反觀付南,比他情緒更甚,他咬了咬牙:“把人給我帶到二樓去。”

幾個人稍有動作,付政霖就表現出極度的警惕防備,一副作戰姿勢。

“不用你們帶,我們自己會走。”

付南很不服氣,但考慮到梁青這一層麵,他沒對兩人下死手,自己走在前頭,示意兩個下手跟在付政霖和梁枝身後。

亦步亦趨的上到二樓。

二樓空間要比一樓縮小很多,隻有一樓一半寬。

四周都有人圍守著,中間一塊平地,鋪著一層雜草,像是有人在這裏打地鋪睡過覺。

付南揚了揚下巴:“去把人帶過來。”

有人領命上三樓,不多時,拖著一個婦人下來,即便那人臉腫很髒,糊了一臉的黑色碳灰,梁枝一眼認出馮珊。

“媽……”

見到她,馮珊更為激動,可嘴被膠布纏住,發不出聲,隻能咿咿呀呀的喊。

付政霖抱住梁枝:“別過去,他們肯定不會讓你碰到人的。
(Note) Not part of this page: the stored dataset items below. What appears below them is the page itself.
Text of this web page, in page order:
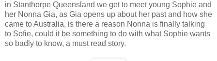
in Stanthorpe Queensland we get to meet young Sophie and
her Nonna Gia, as Gia opens up about her past and how she
came to Australia, is there a reason Nonna is finally talking
to Sofie, could it be something to do with what Sophie wants
so badly to know, a must read story.
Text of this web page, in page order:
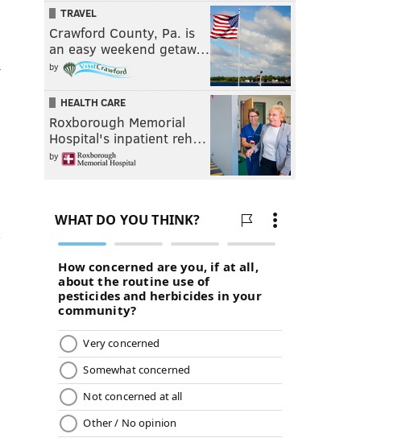
TRAVEL
Crawford County, Pa. is
an easy weekend getaw…
by
HEALTH CARE
Roxborough Memorial
Hospital's inpatient reh…
by
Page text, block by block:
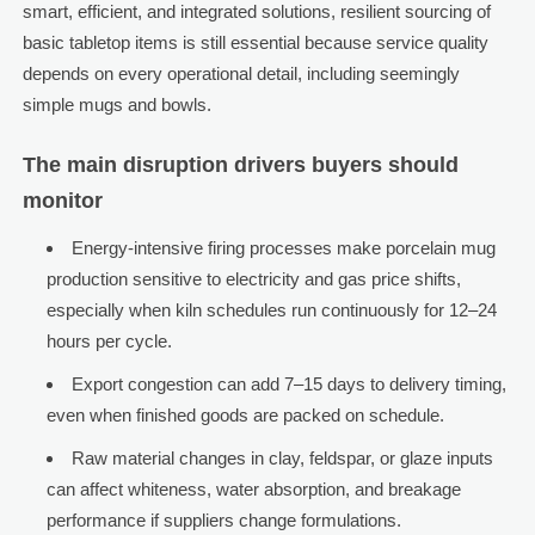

”

付南看著兩人的狀態,很不屑的哼笑一聲,道:“現在母女團聚了,把她嘴上的膠布撕開,讓她說說話。”

拽著馮珊的男人,撕開她嘴上膠布。

馮珊連續透出幾口氣後,眼淚順臉一個勁的往下流,看得梁枝心疼不已,再看她臉上的傷:“他們打你了?”

“梁小姐,您誤會了,我們可沒對她做過什麽,梁先生交代過的事,咱們可不敢亂來,這臉上的傷是抓她的時候,她拒不配合撞的。”
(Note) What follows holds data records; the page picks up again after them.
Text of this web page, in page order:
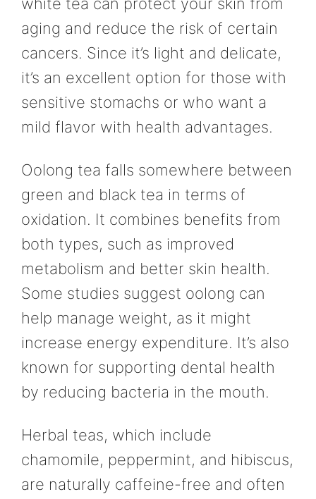
aging and reduce the risk of certain
cancers. Since it’s light and delicate,
it’s an excellent option for those with
sensitive stomachs or who want a
mild flavor with health advantages.
Oolong tea falls somewhere between
green and black tea in terms of
oxidation. It combines benefits from
both types, such as improved
metabolism and better skin health.
Some studies suggest oolong can
help manage weight, as it might
increase energy expenditure. It’s also
known for supporting dental health
by reducing bacteria in the mouth.
Herbal teas, which include
chamomile, peppermint, and hibiscus,
are naturally caffeine-free and often

這話是抓著馮珊的人說的,看上去他身份跟付南不相上下。

梁枝目光狠狠掃過去:“把她手上的繩子鬆了。”

那人頓了下,沒有任何動作。

“她現在都這樣了,況且還是一個手無縛雞之力的女人,她根本跑不掉。”

對方依舊無動於衷。

這次換成付政霖開口:“既然是梁青讓你們抓的人,那他知道你們是用這樣的方式抓的嗎?”

那人的臉色有明顯的慌張,隻是一瞬閃過很快。

但付政霖跟梁枝多眼尖的人,前者繼而道:“你們是替他辦事,不是替他殺人的,要是他知道你們這麽對待……”

“把人鬆開。”

付南沒等話說完,徑直吩咐。

頓了幾秒鍾,有人親自去幫馮珊解開了綁繩,付南俯身,甚至還親力親為的替她拍掉衣服褲子上的灰塵泥土。

“夫人,讓您受委屈了。”

馮珊跟梁青過往的那段關係,付南是很清楚的,所以他心裏多少有幾分忌憚,沒敢太放肆。

他的靠近,直接嚇到馮珊,臉色唰的慘白。

梁枝站在幾米開外的位置,身前被人攔著,他們近不了身,隻能口頭用言語讓她鎮定一些:“媽,別怕,他們不敢對你怎樣的。”

既然梁青是想要梁至行現身。

那肯定不會貿然行事,起碼現在他們都是安全的。

捋清楚這個問題,梁枝多少算是鬆下一口氣。

“去把梁先生叫過來。”付南吩咐道。

立馬有人下樓。

此時正是深夜,天色很黑,廢棄工廠下邊就是一條臭水湖,風一吹來,那股刺鼻的味道特別難聞。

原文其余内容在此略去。